Червячки, конечно, царевичу не шибко понравились, да больно зверушка лепая была. Только он схотел согласием ответить, как бугор под ним ходуном заходил.
Оказалось, что не бугор это вовсе, а голова огромадная, трехглазая. Два глаза большие — во лбу, а третий — мелкий — на темечке. Разинула эта голова пасть саженую, зубастую. Да зубы-то все острые да складчатые, будто узор татарский. И зверушка лепая в пасти той вмиг счезла. Прямо со стрелой каленой.
Осерчал Иван так, что даже испугаться забыл. Как всадит другу стрелу каленую в голову страшенную. Чудом свой сапог сафьяновый не спортил. А зверюге трехглазой хоть бы что. Вдарилась стрела об ее шкуру костяную — аж погнулася ипритупилася.
Тут зверюга во всю длину свою трехаршинную из болотины болотин вылезает. Стрелой гнутой бока костяные почесывает да приговаривает:
— Ох, и люб же ты мне, Иван, царев сын. Так люб, что и не знаю, то ли счас тебя съесть, то ли до гостей оставить, то ли потомство развесть сначала. А детки у нас с тобою будут маленькие, шустренькие. Будут без хвостиков попрыгивать, поскакивать да язычком в комариков постреливать. Зваться же будут лягвы да жабочки.
Понял тут Иван, что если возьмет эту гадину в суженые, то уж точно дурак будет. Стрела каленая у него одна осталася, самому надобна. Так он ухватил бочонок зеленки и зверюге прямо в пасть втункал. А пока та бочонок сглотнуть силилась, всю ей голову трехглазую пластырем скрячил. И бегом по болотине трясучей, не разбирая дорог. Да и чего их разбирать было, коли нет никаких дорог в болотинах?
Бежал он так, спотыкаючись, пока не забежал незнамо куда. Незнамо где решил он в последний раз счастья спытать. Вынул из колчана узорчатого остатную стрелу каленую. Натянул тетиву тугую. Вздохнул глубоко. И выпустил стрелу из незнамо откуда еще далее. Да когда стрелял, оступился Иван. Взвилась стрела высоко. Над самыми плывунами превысокими да хвощами могутными. И пала вниз, прямо перед царевичем, и в воду ушла. Только пошли от нее по воде круги стоячие.
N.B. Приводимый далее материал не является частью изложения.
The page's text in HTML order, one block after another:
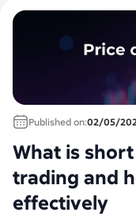
Published on:02/05/
What is
trading and
effectively
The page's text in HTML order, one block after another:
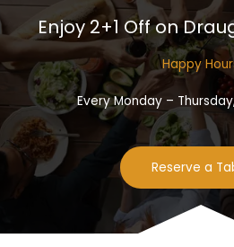
Enjoy 2+1 Off on
Happy
Every Monday –
Reserve a
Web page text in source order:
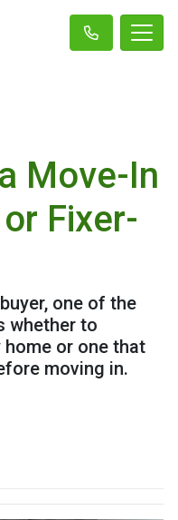
Move-In
Fixer-
one of the
whether to
or one that
moving in.
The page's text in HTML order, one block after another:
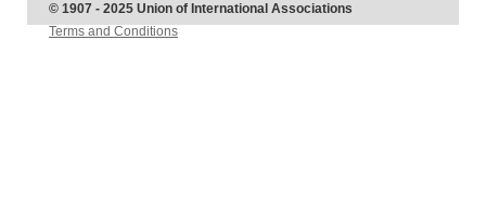
© 1907 - 2025 Union of International Associations
Terms and Conditions
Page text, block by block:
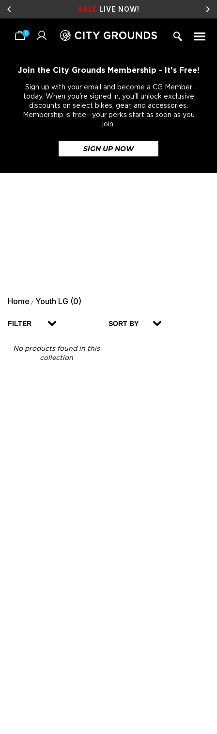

Пуще прежнего закручинился Иван, сидячи над теми кругами. Уже было и сам в те круги скакнуть собрался, но выплывает тут к нему ящерка земноводная. Не особенно лепая, совсем не огромадная, серенькая, невзрачненькая. Остренькой мордашкой Ивану в сапог сафьяновый тычется, стрелу каленую протягивает и хвостом жалобно так пошевеливает. Пожалел дурак бедняжку, да и стрел у него больше не было. Стали они из незнамо откуда выбираться. Долго продирались они середь плывунов необъятных да хвощей неохватных по болотине трясучей. Ящерка серенькая часто останавливалась, чтобы отдышаться да похрумкать насекомин странных своими зубками вострыми.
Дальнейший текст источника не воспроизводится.